When Quebec Premier Francois Legault floated the notion of herd immunity for COVID-19 in April of this year, epidemiologists across the country were flabbergasted.
“The concept of natural immunization does not mean we are going to use children as guinea pigs,” Legault told reporters. “What we are saying is people who are less at risk, people who are under 60, can get a natural immunization and impede the wave.”
Legault later stepped back from his comments, but natural herd immunity has its supporters in the medical community, even though the majority of experts consider it reckless and unprecedented.
The idea is that if a large enough percentage of the population — 60 to 70 per cent in the case of COVID-19 — gets infected, these people will be immune and unable to spread the coronavirus, so the number of cases will begin to drop.
There are several problems with this idea, as will be seen below, but the most obvious is that in most jurisdictions throughout North America, the policy would see hundreds of thousands and even millions of people die before the threshold of herd immunity is reached.
In the United States, the country’s top infectious disease expert, Dr. Anthony Fauci, has been shunned in recent weeks as the White House moved to embrace the advice of a radiologist named Scott Atlas.
Atlas has pushed the idea of letting millions more people catch COVID-19 rather than trying to halt the spread, and has even contended that non-medical face masks don’t work, something that has been clinically proven as false.
He’s had social media posts removed from the platform as fake news, but his ideas have been backed by a group endorsement of “focused protection” issued earlier this month called the Great Barrington Declaration.
Petitions can carry a lot of weight, but the credibility of this one became dubious after Britain’s The Independent found dozens of questionable names in the mix. Among them: “Dr. Person Fakename,” “Dr. Very Dodgy Doctor” and “Dr.

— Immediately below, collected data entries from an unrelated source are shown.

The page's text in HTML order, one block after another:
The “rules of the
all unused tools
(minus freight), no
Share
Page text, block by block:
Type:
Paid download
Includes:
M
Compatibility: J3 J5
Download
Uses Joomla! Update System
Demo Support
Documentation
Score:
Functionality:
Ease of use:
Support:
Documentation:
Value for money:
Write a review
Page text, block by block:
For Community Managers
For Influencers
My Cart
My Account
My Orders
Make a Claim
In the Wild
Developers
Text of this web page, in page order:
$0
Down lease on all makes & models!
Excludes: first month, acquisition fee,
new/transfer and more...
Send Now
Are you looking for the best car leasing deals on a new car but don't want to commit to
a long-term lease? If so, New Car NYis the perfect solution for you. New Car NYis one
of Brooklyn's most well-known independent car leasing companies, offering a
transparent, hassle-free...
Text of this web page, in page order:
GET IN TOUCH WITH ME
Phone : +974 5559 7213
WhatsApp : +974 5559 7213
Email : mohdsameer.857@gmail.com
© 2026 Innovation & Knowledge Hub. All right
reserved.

Johnny Fartpants.”
The main problem with the proposal, says a St. John’s clinical researcher, is that natural infection is not what the term herd immunity was originally meant to refer to.
“Herd immunity as a concept is really important, but it’s important in terms of vaccination,” Dr. Proton Rahman told The Telegram last week.

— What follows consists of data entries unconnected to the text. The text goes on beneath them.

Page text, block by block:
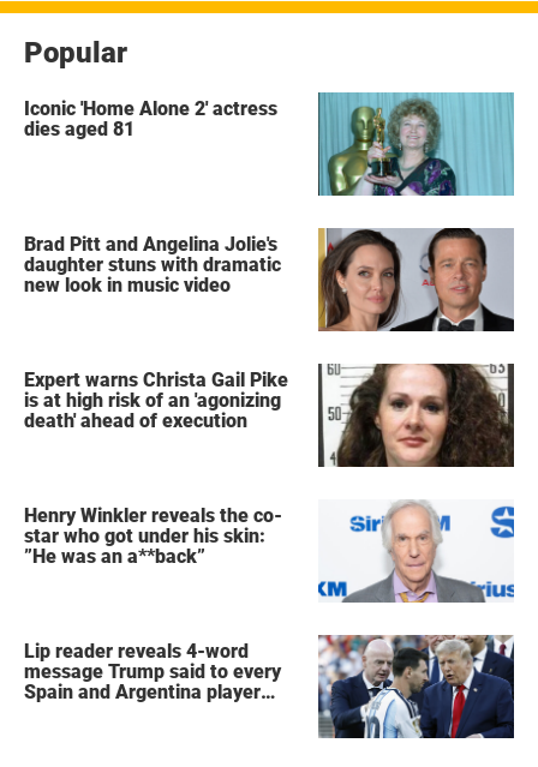
Popular
Iconic 'Home Alone 2' actress
dies aged 81
Brad Pitt and Angelina Jolie's
daughter stuns with dramatic
new look in music video
Expert warns Christa Gail Pike
is at high risk of an 'agonizing
death' ahead of execution
Henry Winkler reveals the co-
star who got under his skin:
”He was an a**back”
Lip reader reveals 4-word
message Trump said to every
Spain and Argentina player
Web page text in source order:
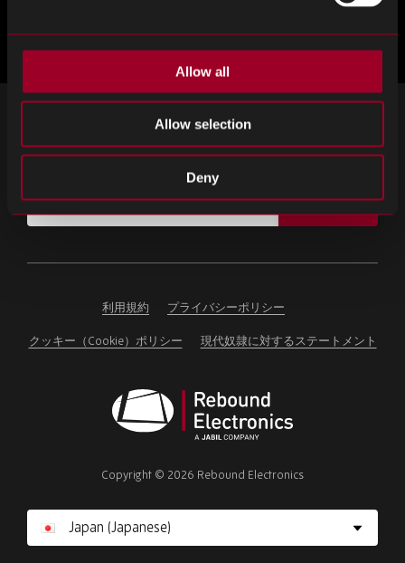
Allow all
Allow selection
Deny
ブログをもっと見る
ニュースレターの登録
Email
address
ignore
利用規約 プライバシーポリシー
クッキー（Cookie）ポリシー 現代奴隷に対するステートメント
Electronics
Copyright © 2026 Rebound Electronics
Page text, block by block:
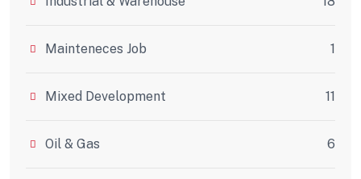
Mainteneces Job 1
Mixed Development 11
Oil & Gas 6
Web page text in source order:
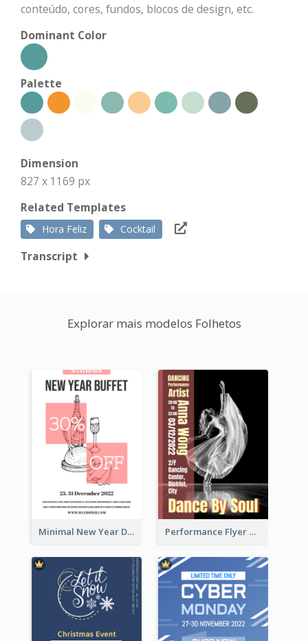
conteúdo, cores, fundos, blocos de design, etc.
Dominant Color
Palette
Dimension
827 x 1169 px
Related Templates
Hora Feliz Cocktail
Transcript
Explorar mais modelos Folhetos
Minimal New Year Dinning Promotion Design Idea Performance Flyer With Monochrome Photo
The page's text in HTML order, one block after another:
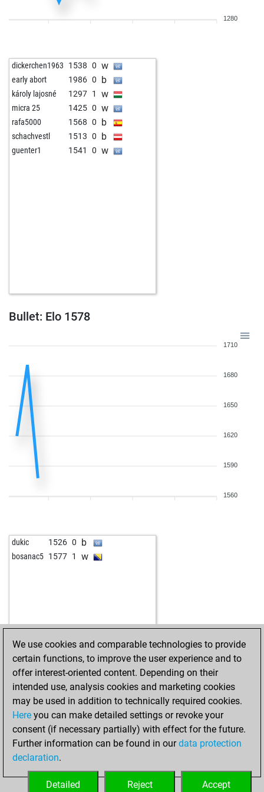
w
palko 1603 0 b
suselchen 1591 1 b
kingfish 1651 0 w
1280
dickerchen1963 1538 0 w
early abort 1986 0 b
károly lajosné 1297 1 w
micra 25 1425 0 w
rafa5000 1568 0 b
schachvestl 1513 0 b
guenter1 1541 0 w
Bullet: Elo 1578
1710
1680
1650
1620
1590
1560
dukic 1526 0 b
bosanac5 1577 1 w
We use cookies and comparable technologies to provide
certain functions, to improve the user experience and to
offer interest-oriented content. Depending on their
intended use, analysis cookies and marketing cookies
may be used in addition to technically required cookies.
Here you can make detailed settings or revoke your
consent (if necessary partially) with effect for the future.
Further information can be found in ourdata protection
declaration.
Accept
Reject
Detailed
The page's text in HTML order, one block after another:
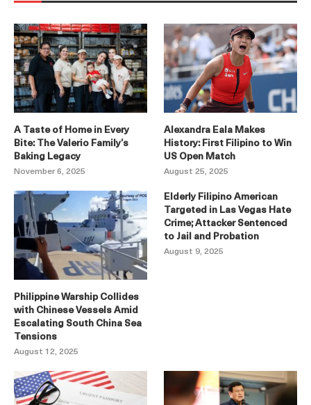
A Taste of Home in Every
Bite: The Valerio Family’s
Baking Legacy
November 6, 2025
Alexandra Eala Makes
History: First Filipino to Win
US Open Match
August 25, 2025
Philippine Warship Collides
with Chinese Vessels Amid
Escalating South China Sea
Tensions
August 12, 2025
Elderly Filipino American
Targeted in Las Vegas Hate
Crime; Attacker Sentenced
to Jail and Probation
August 9, 2025

Rahman has been leading a team looking at Newfoundland and Labrador’s statistical vulnerability since the beginning of the COVID-19 pandemic.
“This issue of herd immunity is attractive for everyone because once you actually get there, you stop generating large outbreaks. That’s the good thing about herd immunity,” he said. “But it can only be safely administered when it’s part of a vaccination program. It’s not desirable or sometimes even possible to achieve herd immunity through natural infection of the population.”
The raw numbers are frightening enough.
It’s estimated the infection fatality rate (IFR) for COVID-19 is between 0.5 and 1.0 per cent. That’s the percentage of people who die from the disease out of all those infected — including those who didn’t show up in confirmed cases.
How do they know that number? Some countries have tested for antibodies and have been able to estimate how many people had an asymptomatic infection and were never tallied in the official count.
Taking 60 per cent of the province’s population — which is what would be required for natural herd immunity — and multiplying it by the IFR, you’d be looking at about 2,000 deaths in Newfoundland and Labrador. And that’s low-balling it.
Then there are the spinoff effects.
“The thing that we don’t think about often enough is … there’s all sorts of long-term consequences from a viral infection,” Rahman said.
Measles, for example, can cause brain damage, hearing loss and immune suppression. It’s already known that COVID-19 can damage the heart, lungs and brain.
Pushing the capacity of the health-care system is also a huge concern.
“What we’re fearful of the most here is actually the non-COVID deaths,” Rahman said.
“In the best-case scenario, we can only clear 40 per cent of the ICU. Sixty per cent of the ICU we need for heart attacks, strokes, urgent surgeries and that kind of stuff. If your system is overwhelmed with COVID, all these treatable things, you can’t manage.”
To top it off, we don’t even know how long immunity from COVID-19 lasts after recovery.
“There’s no firm evidence that you get long-lasting, protective immunity once you have the (coronavirus). Like, once you have the flu, you can get another one the same season,” Rahman said.
“If you’re wrong about that assumption, you go through all this, you go through the deaths, and you’re not even immune to begin with.”
Rahman says turning the idea of herd immunity on its head has been a way for leaders to escape culpability when community spread has gotten out of control, as it has in the U.S.
“That is more of a way of explaining their failure than it is a strategy.”